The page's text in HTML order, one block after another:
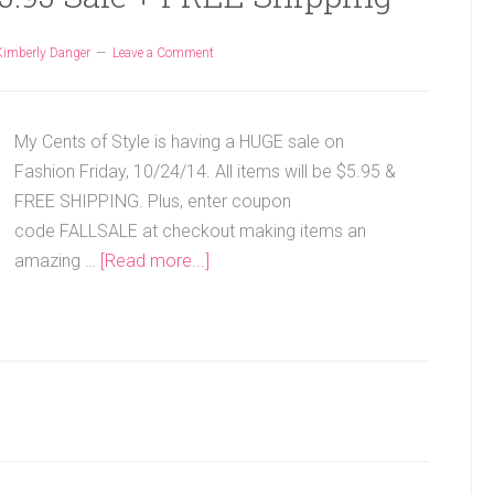
Danger Leave a Comment
My Cents of Style is having a HUGE sale on
Fashion Friday, 10/24/14. All items will be $5.95 &
FREE SHIPPING. Plus, enter coupon
code FALLSALE at checkout making items an
amazing … [Read more...]
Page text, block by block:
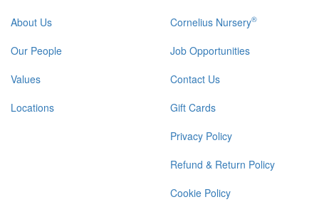
About Us
Our People
Values
Locations
Cornelius Nursery®
Job Opportunities
Contact Us
Gift Cards
Privacy Policy
Refund & Return Policy
Cookie Policy
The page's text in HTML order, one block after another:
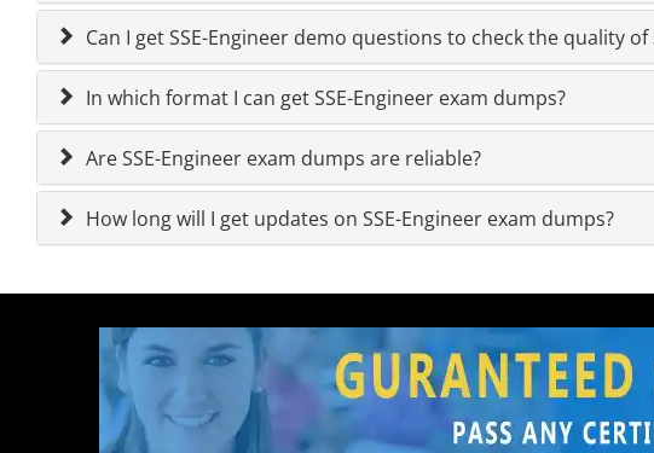
Can I get SSE-Engineer demo questions to check the quality of
In which format I can get SSE-Engineer exam dumps?
Are SSE-Engineer exam dumps are reliable?
How long will I get updates on SSE-Engineer exam dumps?
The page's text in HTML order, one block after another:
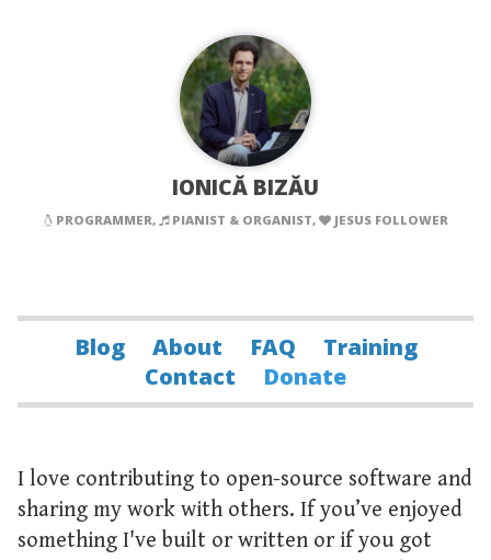
IONICĂ BIZĂU
PROGRAMMER, PIANIST & ORGANIST, JESUS FOLLOWER
Blog About FAQ
Training
Contact
Donate
I love contributing to open-source software and
sharing my work with others. If you’ve enjoyed
something I've built or written or if you got
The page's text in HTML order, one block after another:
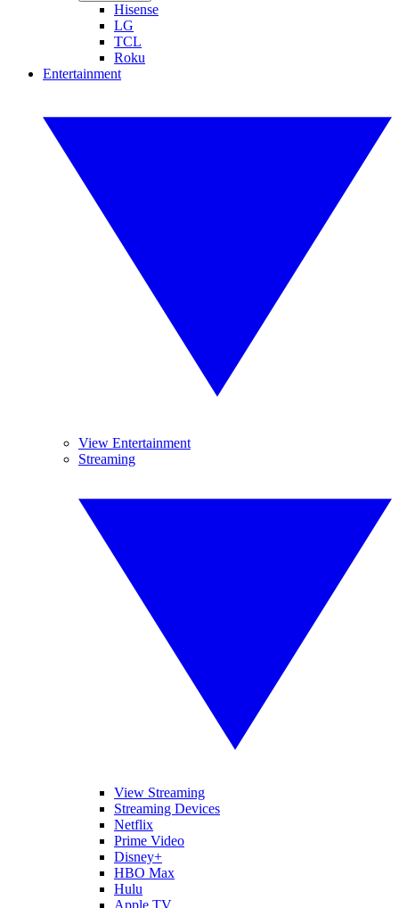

++++

■ **About this exercise**
In the data above, find the line containing "Page text, block", then output it and every later line exactly, without the pictures.

■ **Task response**
Page text, block by block:
About Us
Our People
Values
Locations
Cornelius Nursery®
Job Opportunities
Contact Us
Gift Cards
Privacy Policy
Refund & Return Policy
Cookie Policy
The page's text in HTML order, one block after another:
Can I get SSE-Engineer demo questions to check the quality of
In which format I can get SSE-Engineer exam dumps?
Are SSE-Engineer exam dumps are reliable?
How long will I get updates on SSE-Engineer exam dumps?
The page's text in HTML order, one block after another:
IONICĂ BIZĂU
PROGRAMMER, PIANIST & ORGANIST, JESUS FOLLOWER
Blog About FAQ
Training
Contact
Donate
I love contributing to open-source software and
sharing my work with others. If you’ve enjoyed
something I've built or written or if you got
The page's text in HTML order, one block after another:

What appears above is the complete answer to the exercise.